======== Collected data

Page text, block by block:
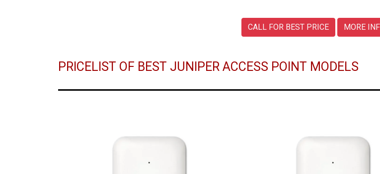
CALL FOR BEST PRICE MORE
PRICELIST OF BEST JUNIPER ACCESS POINT MODELS
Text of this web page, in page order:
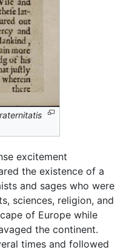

================

**Task description:** Output all of the data exactly as it stands, minus any images.

**Answer for this exercise:**
Page text, block by block:
CALL FOR BEST PRICE MORE
PRICELIST OF BEST JUNIPER ACCESS POINT MODELS
Text of this web page, in page order:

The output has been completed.